**Exercise instructions**
Look below. Copy each line that has "your" in it.

**Data to process**
···

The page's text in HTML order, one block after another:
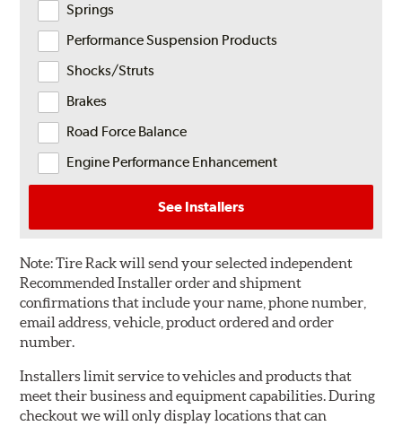
Springs
Performance Suspension Products
Shocks/Struts
Brakes
Road Force Balance
Engine Performance Enhancement
See Installers
Note:Tire Rack will send your selected independent
Recommended Installer order and shipment
confirmations that include your name, phone number,
email address, vehicle, product ordered and order
number.
Installers limit service to vehicles and products that
meet their business and equipment capabilities. During
checkout we will only display locations that can

···

**Answer space**
Note:Tire Rack will send your selected independent
confirmations that include your name, phone number,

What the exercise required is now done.